ARTICLE AD
I have barely figured out how to get Gemini going on my Android device, and already, Google has announced it’s putting Gemini 2.0 into real-life robots. The company announced two new AI models that “lay the foundation for a new generation of helpful robots,” as it writes in a blog. In the demonstrations, the robots look like people!
Gemini Robotics is an advanced vision-language-action (VLA) model built on Gemini 2.0—the same one I’ve been feeding PDFs to and asking for help with horoscopes. This version of Gemini 2.0 features the addition of physical actions as the output response to a query. On the Pixel phone, for example, Gemini’s “response” would be to perform an action or answer a question. Gemini in a robot would instead see that command as something it should physically respond to.
The second AI model is Gemini Robots-ER, a vision-language (VLM) model with “advanced spatial understanding.” This is where Gemini gets its “embodied reasoning,” which helps the artificial intelligence navigate its environment even as it changes in real-time. In an example video Google showed in a closed session with journalists, the robot could discern between bowls of varying finishes and colors on a table. It could also differentiate between fake fruits, like grapes and a banana, and then distribute each into one of the specific bowls. In another example, Google showed a robot understanding the nuance of granola in a Tupperware container that needed to be packed in the lunch bag.

Google DeepMind shows how robot arms can grab grapes from a container and place them on the counter.
At the core of this announcement is Google lauding DeepMind’s efforts in making Gemini the kind of “brain” it can drop into the robotic space. But it is wild to think that the AI branding for the smartphone in your hand will, in some capacity, be powering up a humanoid robot. “We look forward to exploring our models’ capabilities and continuing to develop them on the path to real-world applications,” writes Carolina Parada, Senior Director and head of robots at Google’s DeepMind.

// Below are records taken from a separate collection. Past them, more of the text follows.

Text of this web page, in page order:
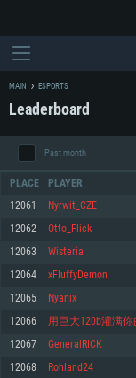
For PC
Minimum
OS: Windows 10 (64 bit)
Minimum
OS: Mac OS Big Sur 11.0
Minimum
OS: Most modern 64bit
MAIN ESPORTS
Leaderboard
Past month
PLACE PLAYER
12061 Nyrwit_CZE
12062 Otto_Flick
12063 Wisteria
12064 xFIuffyDemon
12065 Nyanix
12066 用巨大120b灌满你
12067 GeneralRICK
12068 Rohland24
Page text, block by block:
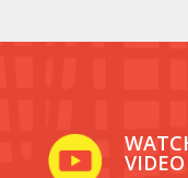
VIDEO
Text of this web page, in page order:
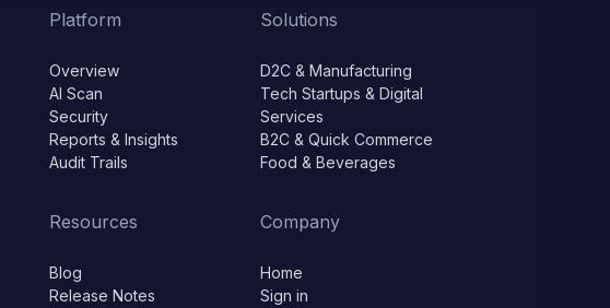
Platform
Overview
AI Scan
Security
Reports & Insights
Audit Trails
Solutions
D2C & Manufacturing
Tech Startups & Digital
Services
B2C & Quick Commerce
Food & Beverages
Resources
Blog
Release Notes
Company
Home
Sign in
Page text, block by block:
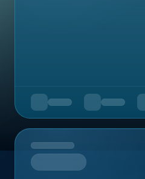
Upcoming
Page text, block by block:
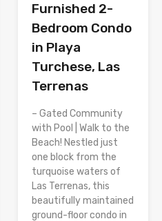
Furnished 2-
Bedroom Condo
in Playa
Turchese, Las
Terrenas
– Gated Community
with Pool | Walk to the
Beach! Nestled just
one block from the
turquoise waters of
Las Terrenas, this
beautifully maintained
ground-floor condo in
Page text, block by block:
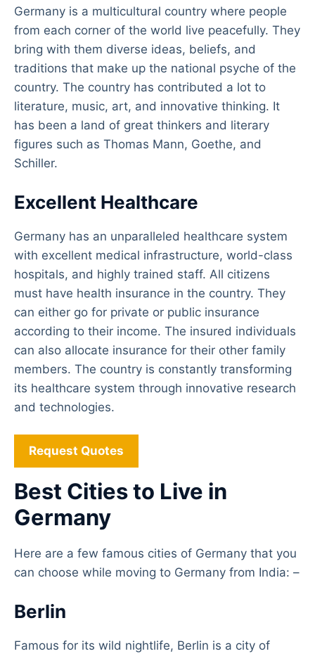
Germany is a multicultural country where people
from each corner of the world live peacefully. They
bring with them diverse ideas, beliefs, and
traditions that make up the national psyche of the
country. The country has contributed a lot to
literature, music, art, and innovative thinking. It
has been a land of great thinkers and literary
figures such as Thomas Mann, Goethe, and
Schiller.
Excellent Healthcare
Germany has an unparalleled healthcare system
with excellent medical infrastructure, world-class
hospitals, and highly trained staff. All citizens
must have health insurance in the country. They
can either go for private or public insurance
according to their income. The insured individuals
can also allocate insurance for their other family
members. The country is constantly transforming
its healthcare system through innovative research
and technologies.
Request Quotes
Best Cities to Live in
Germany
Here are a few famous cities of Germany that you
can choose while moving to Germany from India: –
Berlin
Famous for its wild nightlife, Berlin is a city of
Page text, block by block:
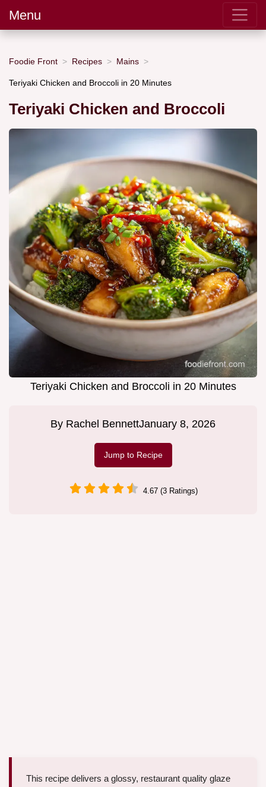
Menu
Foodie Front Recipes Mains
Teriyaki Chicken and Broccoli in 20 Minutes
Teriyaki Chicken and Broccoli
Teriyaki Chicken and Broccoli in 20 Minutes
By Rachel BennettJanuary 8, 2026
Jump to Recipe
4.67 (3 Ratings)
This recipe delivers a glossy, restaurant quality glaze
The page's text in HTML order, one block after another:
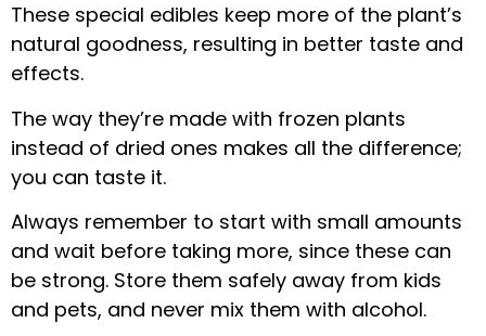
These special edibles keep more of the plant’s
natural goodness, resulting in better taste and
effects.
The way they’re made with frozen plants
instead of dried ones makes all the difference;
you can taste it.
Always remember to start with small amounts
and wait before taking more, since these can
be strong. Store them safely away from kids
and pets, and never mix them with alcohol.
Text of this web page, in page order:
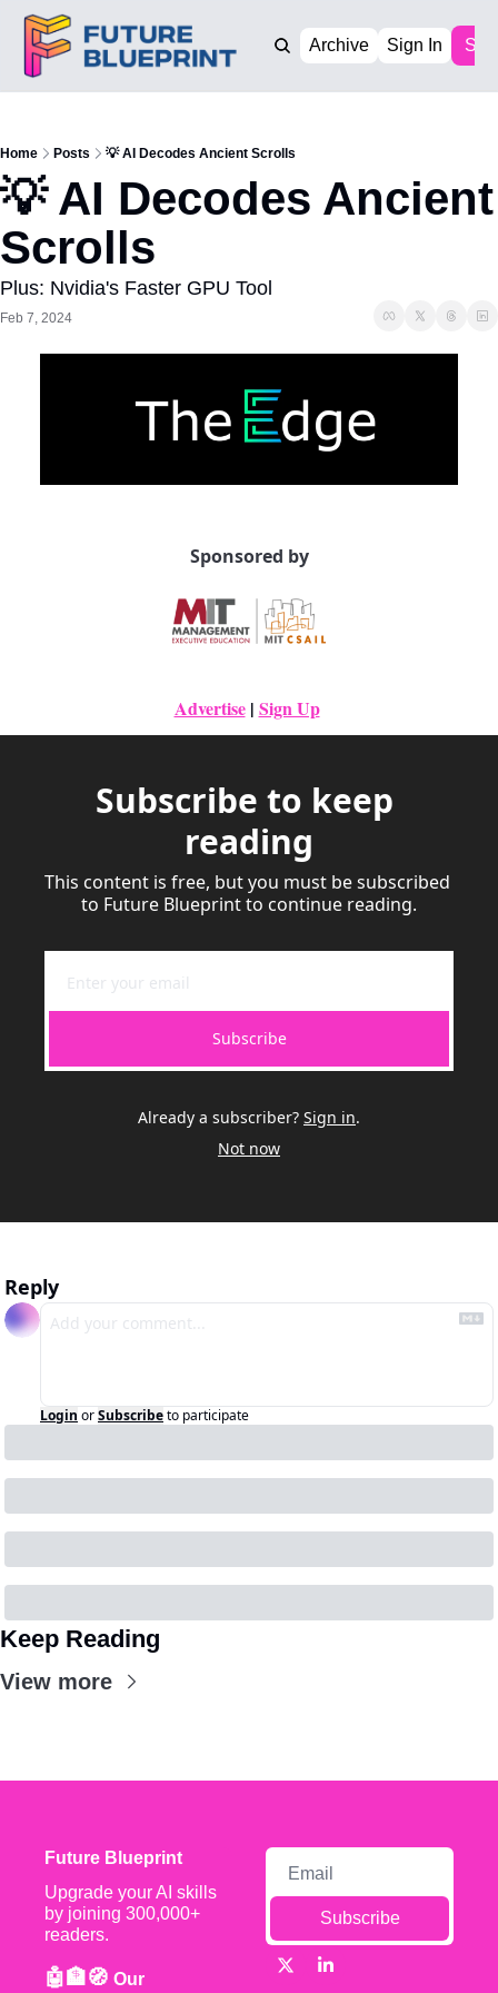
Archive Sign In
Home Posts 💡 AI Decodes Ancient Scrolls
💡 AI Decodes Ancient
Scrolls
Plus: Nvidia's Faster GPU Tool
Feb 7, 2024
Sponsored by
Advertise | Sign Up
Subscribe to keep
reading
This content is free, but you must be subscribed
to Future Blueprint to continue reading.
Subscribe
Already a subscriber? Sign in.
Not now
Reply
Login orSubscribeto participate
Keep Reading
View more
Future Blueprint
Upgrade your AI skills
by joining 300,000+
readers.
🤖🏦🧭 Our
Subscribe
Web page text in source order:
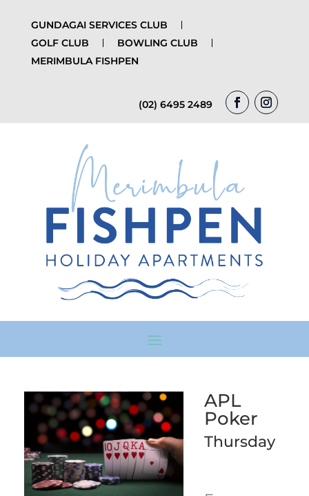
GUNDAGAI SERVICES CLUB
GOLF CLUB
BOWLING CLUB
MERIMBULA FISHPEN
(02) 6495 2489
APL
Poker
Thursday
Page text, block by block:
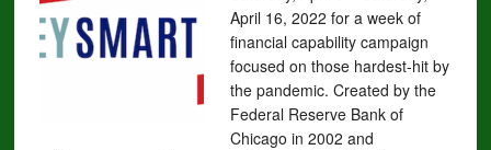
April 16, 2022 for a week of
financial capability campaign
focused on those hardest-hit by
the pandemic. Created by the
Federal Reserve Bank of
Chicago in 2002 and
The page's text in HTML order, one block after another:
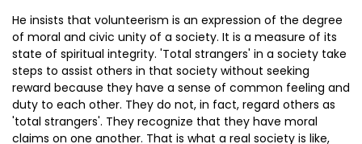
He insists that volunteerism is an expression of the degree
of moral and civic unity of a society. It is a measure of its
state of spiritual integrity. 'Total strangers' in a society take
steps to assist others in that society without seeking
reward because they have a sense of common feeling and
duty to each other. They do not, in fact, regard others as
'total strangers'. They recognize that they have moral
claims on one another. That is what a real society is like,
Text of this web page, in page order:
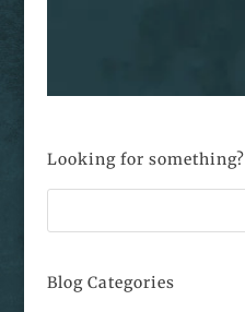
Looking for something?
Blog Categories
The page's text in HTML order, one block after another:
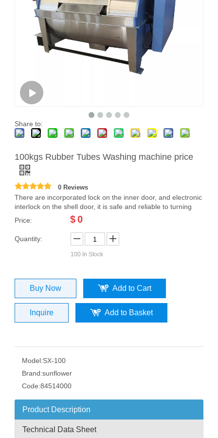
Share to:
100kgs Rubber Tubes Washing machine price
0 Reviews
There are incorporated lock on the inner door, and electronic
interlock on the shell door, it is safe and reliable to turning
Price:
$0
Quantity:
100 In Stock
Buy Now Add to Cart
Inquire Add to Basket
Model:SX-100
Brand:sunflower
Code:84514000
Product Description
Technical Data Sheet
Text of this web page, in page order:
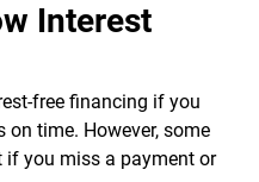
Interest
free financing if you
on time. However, some
if you miss a payment or
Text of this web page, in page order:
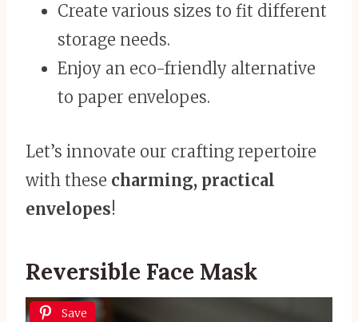
Create various sizes to fit different
storage needs.
Enjoy an eco-friendly alternative
to paper envelopes.
Let’s innovate our crafting repertoire
with these charming, practical
envelopes!
Reversible Face Mask
Save
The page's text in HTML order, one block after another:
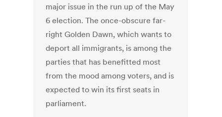
major issue in the run up of the May
6 election. The once-obscure far-
right Golden Dawn, which wants to
deport all immigrants, is among the
parties that has benefitted most
from the mood among voters, and is
expected to win its first seats in
parliament.
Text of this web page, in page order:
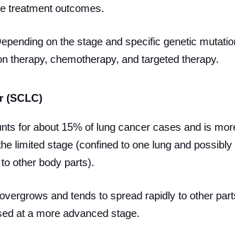
treatment outcomes.
on the stage and specific genetic
therapy, chemotherapy, and targeted therapy.
(SCLC)
for about 15% of lung cancer cases and is
limited stage (confined to one lung and
other body parts).
and tends to spread rapidly to other
at a more advanced stage.
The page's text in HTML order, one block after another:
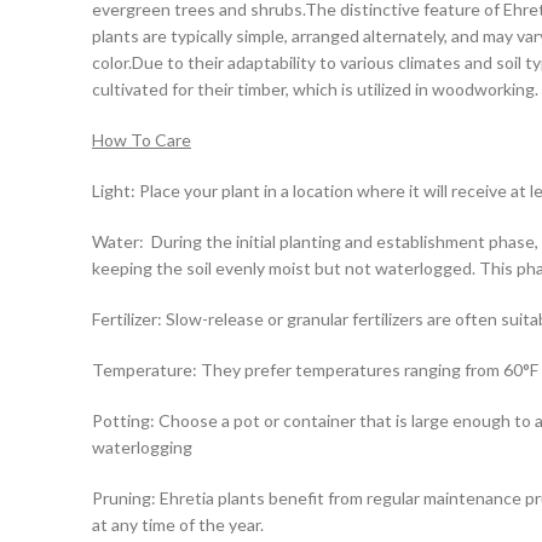
evergreen trees and shrubs.The distinctive feature of
plants are typically simple, arranged alternately, and may
color.Due to their adaptability to various climates and soil
cultivated for their timber, which is utilized in woodworking.
How To Care
Light: Place your plant in a location where it will receive at
Water: During the initial planting and establishment
keeping the soil evenly moist but not waterlogged. This
Fertilizer: Slow-release or granular fertilizers are often
Temperature: They prefer temperatures ranging from 60°F
Potting: Choose a pot or container that is large enough to
waterlogging
Pruning: Ehretia plants benefit from regular maintenance
at any time of the year.
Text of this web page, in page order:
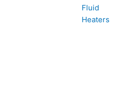
Fluid
Heaters
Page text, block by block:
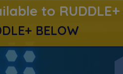
to
BELOW
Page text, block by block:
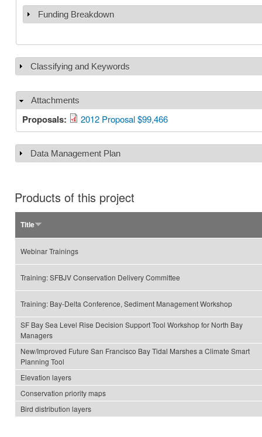
Show
Funding Breakdown
Show
Classifying and Keywords
Hide
Attachments
Proposals: 2012 Proposal $99,466
Show
Data Management Plan
Products of this project
Title
Webinar Trainings
Training: SFBJV Conservation Delivery Committee
Training: Bay-Delta Conference, Sediment Management Workshop
SF Bay Sea Level Rise Decision Support Tool Workshop for North Bay
Managers
New/Improved Future San Francisco Bay Tidal Marshes a Climate Smart
Planning Tool
Elevation layers
Conservation priority maps
Bird distribution layers
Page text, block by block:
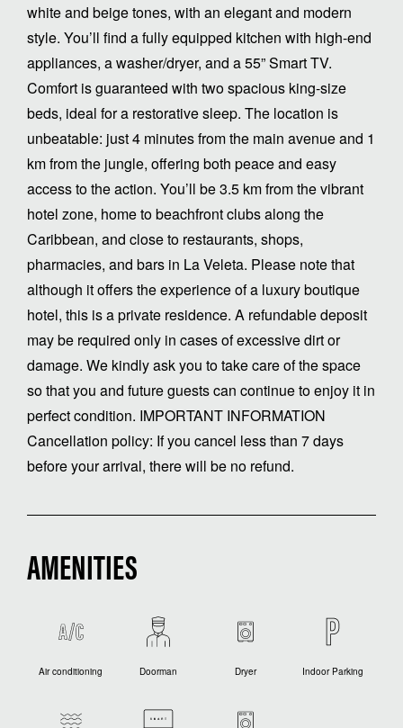
white and beige tones, with an elegant and modern
style. You’ll find a fully equipped kitchen with high-end
appliances, a washer/dryer, and a 55” Smart TV.
Comfort is guaranteed with two spacious king-size
beds, ideal for a restorative sleep. The location is
unbeatable: just 4 minutes from the main avenue and 1
km from the jungle, offering both peace and easy
access to the action. You’ll be 3.5 km from the vibrant
hotel zone, home to beachfront clubs along the
Caribbean, and close to restaurants, shops,
pharmacies, and bars in La Veleta. Please note that
although it offers the experience of a luxury boutique
hotel, this is a private residence. A refundable deposit
may be required only in cases of excessive dirt or
damage. We kindly ask you to take care of the space
so that you and future guests can continue to enjoy it in
perfect condition. IMPORTANT INFORMATION
Cancellation policy: If you cancel less than 7 days
before your arrival, there will be no refund.
AMENITIES
Air conditioning Doorman Dryer Indoor Parking
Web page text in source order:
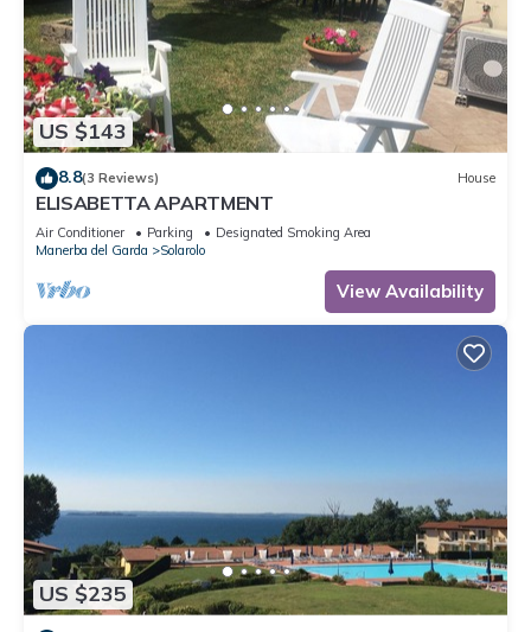
US $143
8.8(3 Reviews) House
ELISABETTA APARTMENT
Air Conditioner Parking
Designated Smoking Area
Manerba del Garda
Solarolo
View Availability
US $235
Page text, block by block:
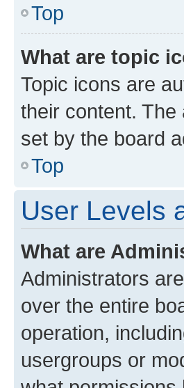
Top
What are topic
Topic icons are
their content.
set by the board
Top
User Levels
What are
Administrators
over the entire
operation,
usergroups or
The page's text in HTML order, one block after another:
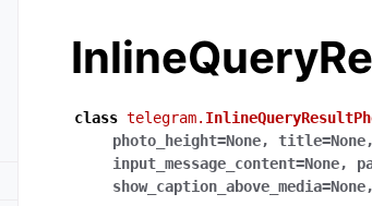
class telegram.
photo_height=None, title=None
input_message_content=None,
show_caption_above_media=None
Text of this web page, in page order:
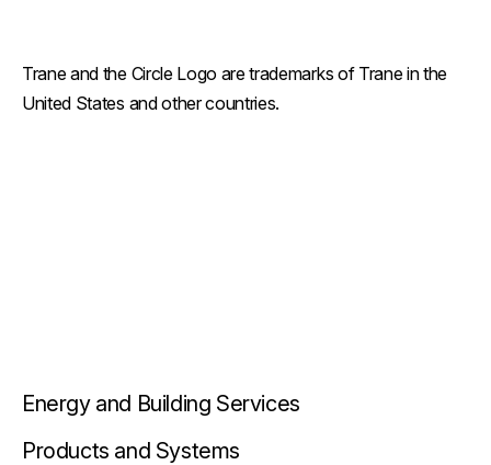
Trane and the Circle Logo are trademarks of Trane in the
United States and other countries.
Energy and Building Services
Products and Systems
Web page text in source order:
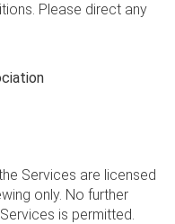
Please direct any
Services are licensed
only. No further
is permitted.
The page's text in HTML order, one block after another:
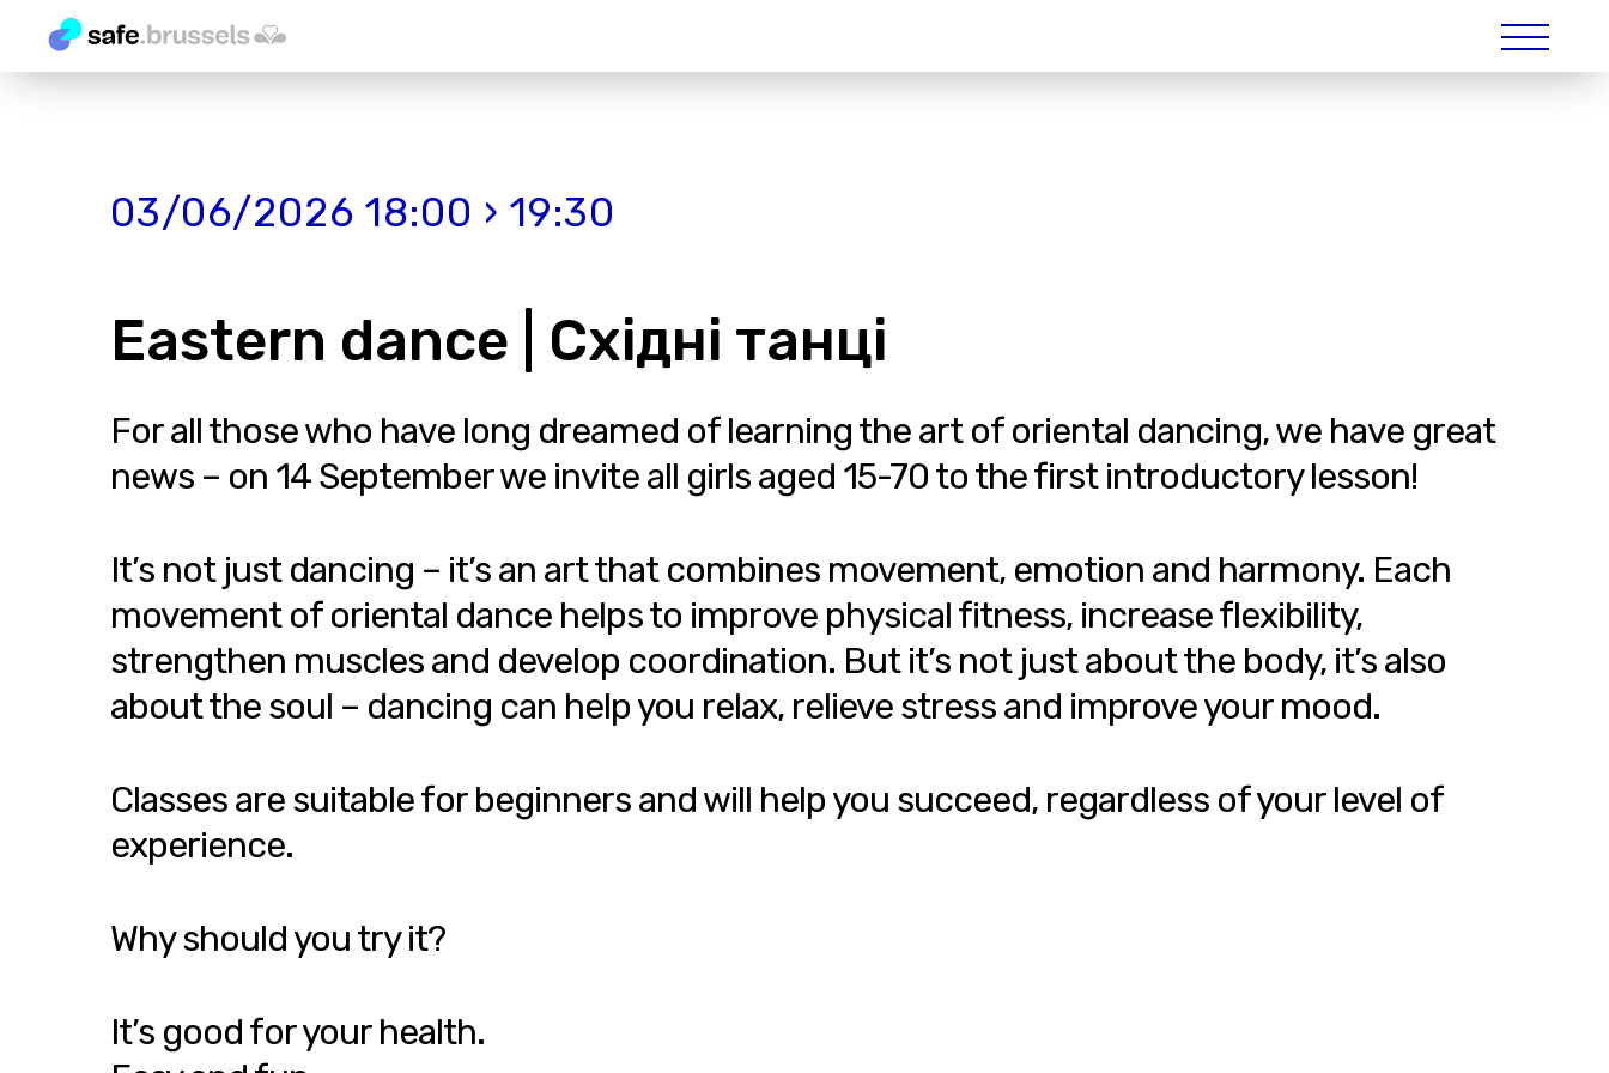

Google is partnering with companies like Apptronik to “build the next generation of humanoid robots.” The Gemini Robots-ER model will also become available to partners for testing, including Agile Robots, Agility Robots, Boston Dynamics, and Enchanted Tools. The robots are coming, but there’s no timeline. You can temper your reaction for now.
Google is also preparing itself for the onslaught of questions it will inevitably receive regarding Gemini safeguards. I even asked what protections are in place so that the robot doesn’t go awry and cause physical pain to a human. “We enable Gemini Robotics-ER models to understand whether or not a potential action is safe to perform in a given context,” Google explains, by basing it on frameworks like the ASIMOV dataset, which has helped “researchers to rigorously measure the safety implications of robotic actions in real-world scenarios.” Google says it’s also collaborating with experts in the field to “ensure we develop AI applications responsibly.”